Since the beginning of U.S. operations in Afghanistan and Iraq, both our intervention in Libya and our non-intervention after declaring redlines in Syria offer still more concerning commentary on our strategic calculus. In Libya, we were willing to bomb but not to invade, begetting civil war in the wake of operational success. Still worse, in Syria, expansive declaratory policy backed by no action at all has bred a catastrophic civil war, a humanitarian disaster, and a country in free fall, spewing instability, refugees, and extremism over the entire region and beyond.
Of course, outcomes are never guaranteed in war, and the day-to-day conduct of combat is subject to “friction” of all kinds. However, the fact that our tactical ability has yielded only spotty strategic outcomes since the Korean conflict ended more than 60 years ago indicates a dire need for a better grasp of strategy and the utility of armed force from our uniformed and civilian leaders. Both our warfighters and a war-weary public deserve better than more tactics without strategy — what Sun Tzu called “the noise before defeat.”
Quality “strategy” is indeed hard, requiring a rigorous, clear-eyed interagency appraisal of reality on the ground and a hard-nosed determination of the ends, ways, and means that will be the foundation of the ultimate strategy. And too often, our efforts in such endeavors just have not measured up. We tend to focus at high levels too much on tactics and operations and not enough on the hard work required to develop the whole of government strategic concepts and plans and to then oversee the execution of those plans. We ought to be able to do better.
Those at home in the United States have had the privilege of distancing ourselves from the realities of war in recent decades. 9/11 was the only significant introduction into the reality of war that we have seen up close and personal within our shores and with engaged non-combatants. Beyond that, war has been something in which others engage.

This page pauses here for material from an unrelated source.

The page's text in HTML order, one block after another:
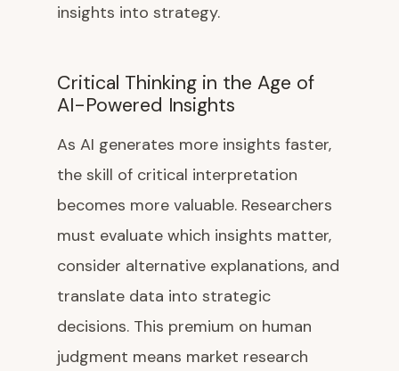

In that regard, it is good that our national leadership resides within sight of Arlington Cemetery, the wall of the names of those killed in Vietnam, and other memorials to those who have fought and died in our nation’s wars. These reminders of the cost of war should be a constant reminder of the imperative of getting not just the tactics and operations right, but also getting the strategies right. Yes, strategy ranks with the hardest of tasks for our national leadership, but we clearly owe more than we have provided to those who ultimately ruck up and turn policy and strategy into reality on the ground.
Col. (Ret) Keith Nightingale commanded four rifle companies, three Airborne and Ranger Battalions and two brigades. He was a member of the Iran Rescue Task Force and a founding cadre member of the 1-75th Rangers. He had two tours in Vietnam, was an assault force commander in Grenada and had several deployments to the Middle East, Africa and Latin America. He presently acts as a consultant to several Fortune 500 companies on SOF-related issues.